Key Data: BTC Open Interest -42% ($15B drop); ETH OI -50%.

Actionable Insight: Lower Open Interest means less risk of sudden price moves or volatility spikes caused by leverage. It suggests a more organic price discovery phase is starting.

via app.santiment.net

22:17 - DeFi Liquidations & Stablecoin Debt Overview

DeFi saw massive cleanups with back-to-back days of over $125 million in liquidations. Furthermore, stablecoin debt has dropped 44% since September. This indicates a massive systemic de-leveraging where users are paying back loans and exiting risk, resetting the market foundation.


Key Data: ~$260M liquidations in 48h; Stablecoin debt -44% since Sept (chart).

Actionable Insight: The market has de-leveraged. With less debt in the system, selling pressure from forced liquidations should decrease significantly. A complementary metric to look at would be stablecoin debt levels post-crash. Are people borrowing again already? If not, it may indicate there is no strong public perception that this is the bottom.

via app.santiment.net

24:31 - Funding Rates: Signs of a Potential Short Squeeze

Funding rates have turned aggressively negative, reaching a four-month high in shorting behavior. This means shorts are paying longs to keep positions open. Historically, when the crowd piles into shorts after a crash, it fuels a "short squeeze" where prices rapidly reverse upwards to liquidate late bears.


Key Data: Funding rates at 4-month lows (high shorting dominance).

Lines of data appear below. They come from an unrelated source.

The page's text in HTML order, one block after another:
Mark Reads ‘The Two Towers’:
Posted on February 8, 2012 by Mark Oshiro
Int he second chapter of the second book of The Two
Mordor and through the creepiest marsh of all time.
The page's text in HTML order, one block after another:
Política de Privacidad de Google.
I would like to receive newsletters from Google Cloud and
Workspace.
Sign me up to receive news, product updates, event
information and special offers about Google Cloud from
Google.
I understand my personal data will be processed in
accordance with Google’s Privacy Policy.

Actionable Insight: Watch for a "short squeeze." If prices tick up slightly, aggressive shorters will be forced to buy back, propelling the price higher quickly.


27:03 - On-Chain Vitals: Transaction Volume & Address Spikes

Volatility is waking up the network. BTC Transaction volume recently hit November highs, and daily active addresses spiked to levels not seen since September, suggesting huge retail activation. This spike in utility suggests that despite bearish price action, fundamental usage and interest in Bitcoin have increased. Price volatility is what causes these big spikes, and whether it's panic selling or dip buying, the polarity is usually a net positive. It's when there is slowly fading active addresses and network growth when we should be most concerned.

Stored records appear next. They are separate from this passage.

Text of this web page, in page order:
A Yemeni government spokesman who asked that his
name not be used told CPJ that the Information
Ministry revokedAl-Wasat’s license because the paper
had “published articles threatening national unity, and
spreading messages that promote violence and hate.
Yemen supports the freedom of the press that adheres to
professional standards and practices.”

Key Data: Transaction vol ~$41B; 845k Daily Active Addresses (highest since Sept).

Actionable Insight: Price drops accompanied by spikes in user activity can be interpreted as bullish divergences.


29:56 - Bitcoin MVRV: A Historic Opportunity Signal?

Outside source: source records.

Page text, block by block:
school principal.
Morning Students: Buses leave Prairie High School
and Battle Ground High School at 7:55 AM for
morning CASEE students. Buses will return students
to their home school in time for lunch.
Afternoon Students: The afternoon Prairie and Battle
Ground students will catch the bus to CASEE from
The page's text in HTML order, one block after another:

The Market Value to Realized Value (MVRV) ratio, aka the metrics that shows whether the average trader during a certain timeframe is in profit or not, is at its lowest point since January 2023—the bottom of the last bear cycle. This confirms average holders are deep underwater. Mathematically, buying when the 365-day MVRV is this low historically yields the best long-term risk-reward returns.


Key Data: 365-day MVRV at -31%; lowest level in 3 years.

Actionable Insight: When this metric is at a historic low, the risk-reward ratio is heavily skewed in favor of buyers.

via app.santiment.net

33:51 - Ethereum Deep Dive: Network Growth vs "Blood in Streets"

Ethereum shows extreme divergence: prices are tanking, yet network growth is hitting six-month highs with ~380k new wallets daily. With yearly MVRV at -37%, ETH is in "blood in the streets" territory. This combination of high utility and rock-bottom sentiment suggests ETH is severely undervalued.


Key Data: +380k new ETH wallets/day; 365-day MVRV at -37%.

Actionable Insight: Ethereum looks like a coiled spring. The high usage combined with extreme capitulation in price makes it a prime candidate for a reversal.


39:13 - XRP Analysis: Short-Term Risk vs Long-Term Setup

XRP is a mixed bag. Short-term metrics show limited upside compared to BTC due to its recent resilience, but long-term metrics are promising. With a 365-day MVRV of -36.5%, it is as oversold as the rest of the market, offering potential for those willing to stomach the volatility.


Key Data: Short-term MVRV -8%; Long-term MVRV -36.5%.

Actionable Insight: XRP is a riskier play short-term due to recent recovery, but long-term metrics suggest it is just as undervalued as the rest of the market.

Conclusion

The data shows fear is high, leverage is gone, and prices are undervalued. While risks remain, on-chain signals like MVRV and negative funding rates suggest a recovery is likely.